Content starts

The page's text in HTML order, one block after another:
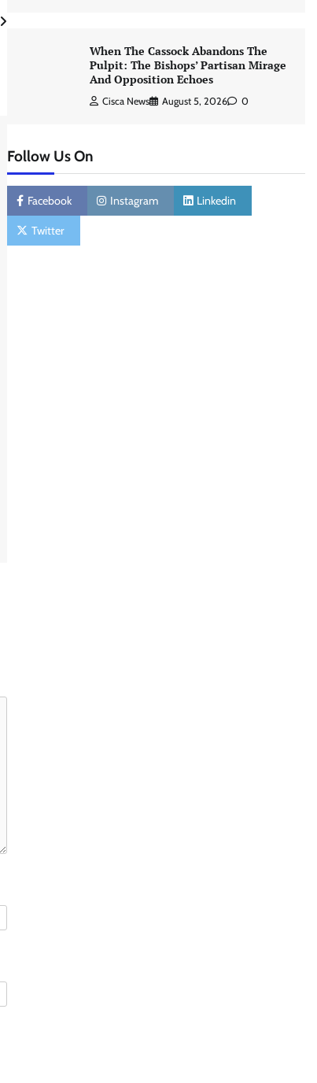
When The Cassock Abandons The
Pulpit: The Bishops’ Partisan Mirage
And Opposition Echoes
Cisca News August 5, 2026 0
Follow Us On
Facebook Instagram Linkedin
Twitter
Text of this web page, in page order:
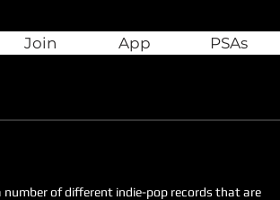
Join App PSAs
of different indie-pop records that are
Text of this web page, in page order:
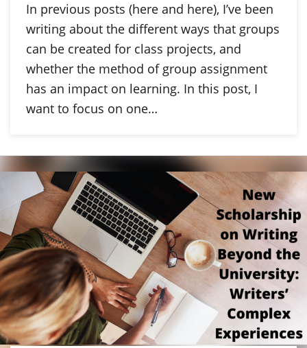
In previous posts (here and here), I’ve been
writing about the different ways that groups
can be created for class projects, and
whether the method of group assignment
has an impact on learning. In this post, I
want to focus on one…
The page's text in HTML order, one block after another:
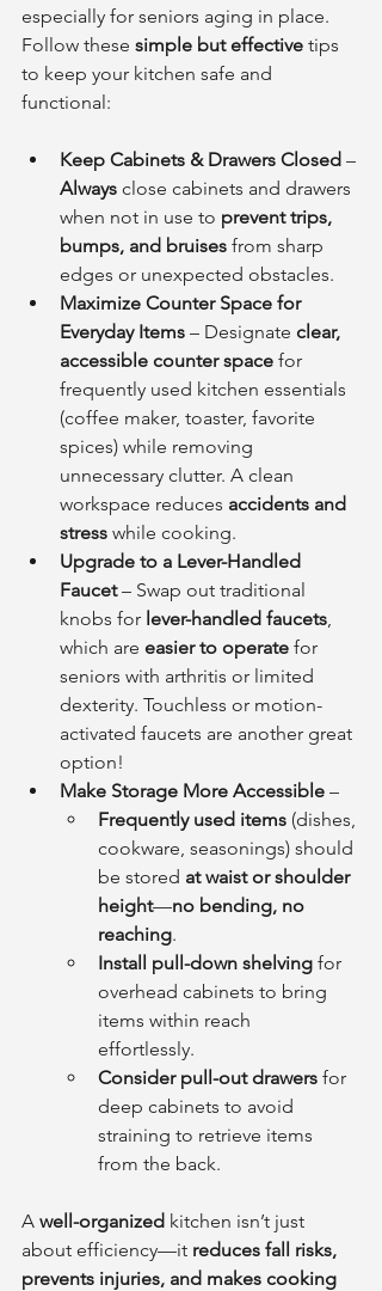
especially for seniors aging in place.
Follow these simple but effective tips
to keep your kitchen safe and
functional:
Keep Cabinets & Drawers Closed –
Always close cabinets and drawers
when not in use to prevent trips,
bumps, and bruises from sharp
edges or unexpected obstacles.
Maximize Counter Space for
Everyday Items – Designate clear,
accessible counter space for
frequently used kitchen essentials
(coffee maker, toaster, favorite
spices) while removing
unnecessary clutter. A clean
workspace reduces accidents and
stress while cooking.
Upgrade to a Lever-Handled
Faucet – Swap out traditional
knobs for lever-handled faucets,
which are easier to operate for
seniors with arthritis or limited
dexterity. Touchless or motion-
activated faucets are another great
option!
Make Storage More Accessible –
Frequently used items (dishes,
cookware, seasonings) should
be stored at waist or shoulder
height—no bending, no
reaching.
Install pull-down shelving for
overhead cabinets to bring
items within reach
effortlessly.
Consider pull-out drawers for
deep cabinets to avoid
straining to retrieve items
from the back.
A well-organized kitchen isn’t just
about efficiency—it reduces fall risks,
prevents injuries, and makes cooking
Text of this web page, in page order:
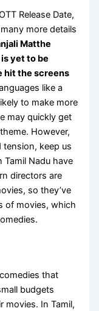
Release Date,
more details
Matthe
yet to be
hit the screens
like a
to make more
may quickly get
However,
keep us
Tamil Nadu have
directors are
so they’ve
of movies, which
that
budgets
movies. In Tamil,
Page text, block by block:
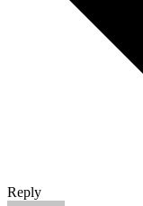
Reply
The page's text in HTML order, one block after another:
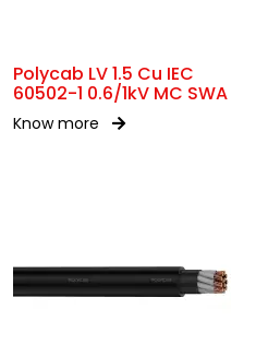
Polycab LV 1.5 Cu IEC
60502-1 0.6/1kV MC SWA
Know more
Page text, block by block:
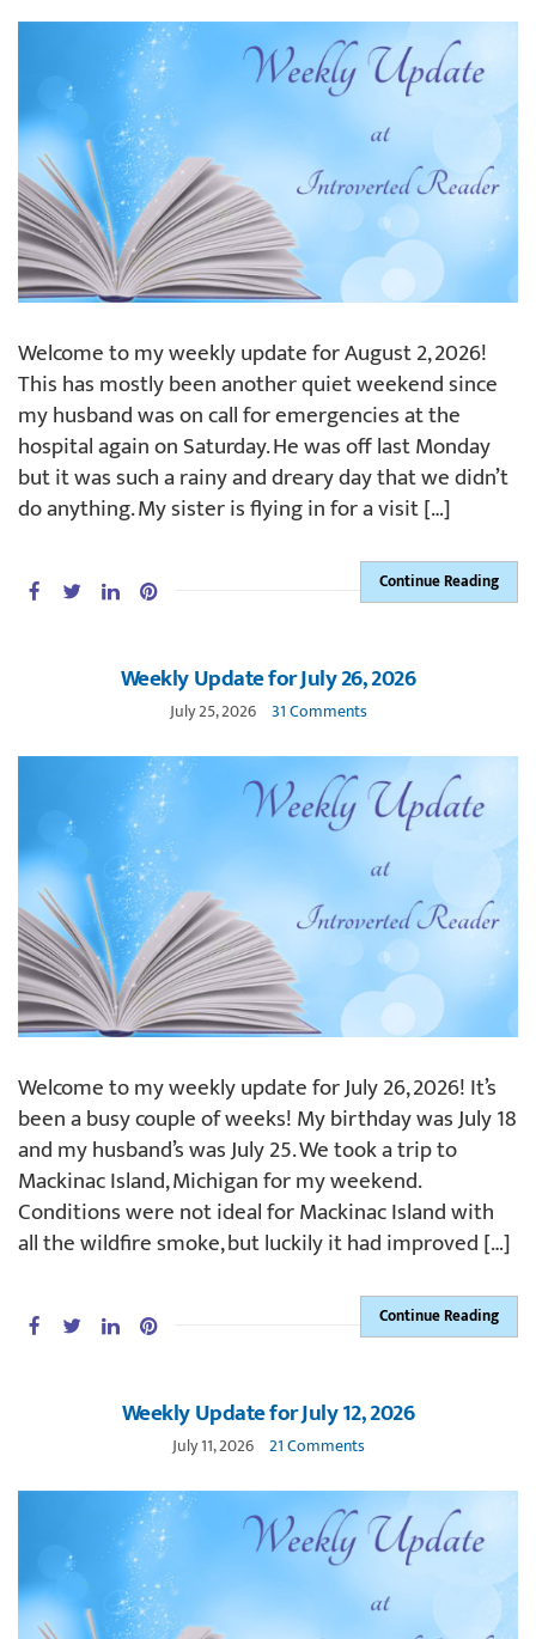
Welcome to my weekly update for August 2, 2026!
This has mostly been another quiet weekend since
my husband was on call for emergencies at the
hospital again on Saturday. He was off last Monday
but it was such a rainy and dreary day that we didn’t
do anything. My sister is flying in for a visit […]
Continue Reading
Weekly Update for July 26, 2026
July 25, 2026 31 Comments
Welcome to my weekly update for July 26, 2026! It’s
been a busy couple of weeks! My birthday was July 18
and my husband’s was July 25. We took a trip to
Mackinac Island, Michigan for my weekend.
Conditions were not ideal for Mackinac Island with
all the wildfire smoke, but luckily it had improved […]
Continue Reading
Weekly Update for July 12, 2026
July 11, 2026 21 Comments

Content ends

• [What needs to be done]: Return, exactly as they stand, the lines from the opening line of the listing through the line with "Join App PSAs", both ends counted, and no pictures.

• [Response to the task]:
The page's text in HTML order, one block after another:
When The Cassock Abandons The
Pulpit: The Bishops’ Partisan Mirage
And Opposition Echoes
Cisca News August 5, 2026 0
Follow Us On
Facebook Instagram Linkedin
Twitter
Text of this web page, in page order:
Join App PSAs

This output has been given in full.